Amazon's documentation explains the pricing model for Comprehend in great detail. The cost of determining the sentiment of a sequence of (up to 100) letters starts at $0.0001. Nowhere in this documentation does Amazon explain what is meant by positive, negative, neutral, or mixed.
The use-cases of this technology are myriad.
Or, for example, you can tell whether a book's ending is generally positive or generally negative or generally neutral or generally mixed before deciding to read it.
Or, for example, you can automatically identify social media users whose posts about a certain political figure are negative. And you can send them advertisements or arrest them.
Or, for example, you can monitor your own social media feed or diary entries to determine whether you have become more depressed of late, or whether this depression changes with the seasons or correlates with other factors such as your diet.

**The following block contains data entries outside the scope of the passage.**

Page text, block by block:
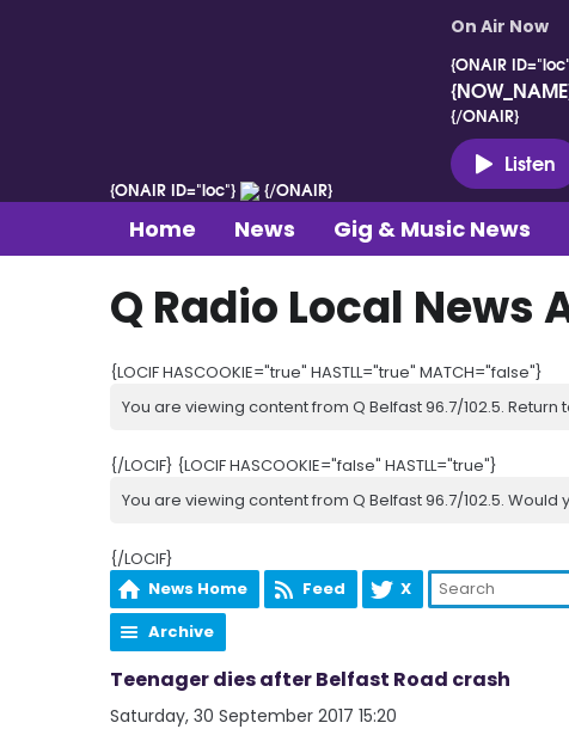
{ONAIR ID="loc"} {/ONAIR}
On Air Now
{ONAIR
{/ONAIR}
Listen
Home News Gig & Music News
Q Radio Local News
{LOCIF HASCOOKIE="true" HASTLL="true" MATCH="false"}
You are viewing content from Q Belfast 96.7/102.5. Return
{/LOCIF} {LOCIF HASCOOKIE="false" HASTLL="true"}
You are viewing content from Q Belfast 96.7/102.5. Would
{/LOCIF}
News Home
Feed X
Archive
Teenager dies after Belfast Road crash
Saturday, 30 September 2017 15:20
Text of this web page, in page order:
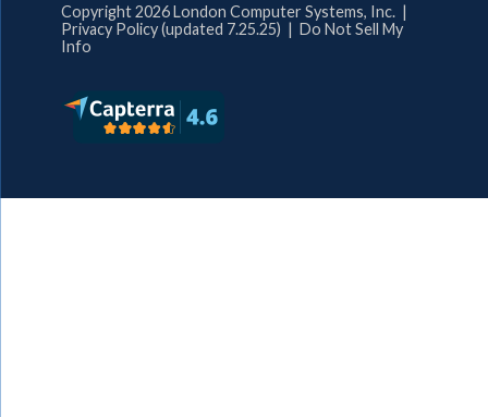
Copyright 2026 London Computer Systems, Inc. |
Privacy Policy (updated 7.25.25) | Do Not Sell My
Info

Or, for example, you can monitor the social media feed of your employer to discern when their emotions are more positive than usual; this is a good time to ask for a raise or to explain a costly mistake.
Or, for example, you can just read the comments of your blog and determine if your readers liked it.
Or, for example, you can host a blog in one language (English) whose readers exclusively post comments in a language that you do not understand (German) and you can determine if your readers enjoyed or despised a post without understanding anything that they have written about it.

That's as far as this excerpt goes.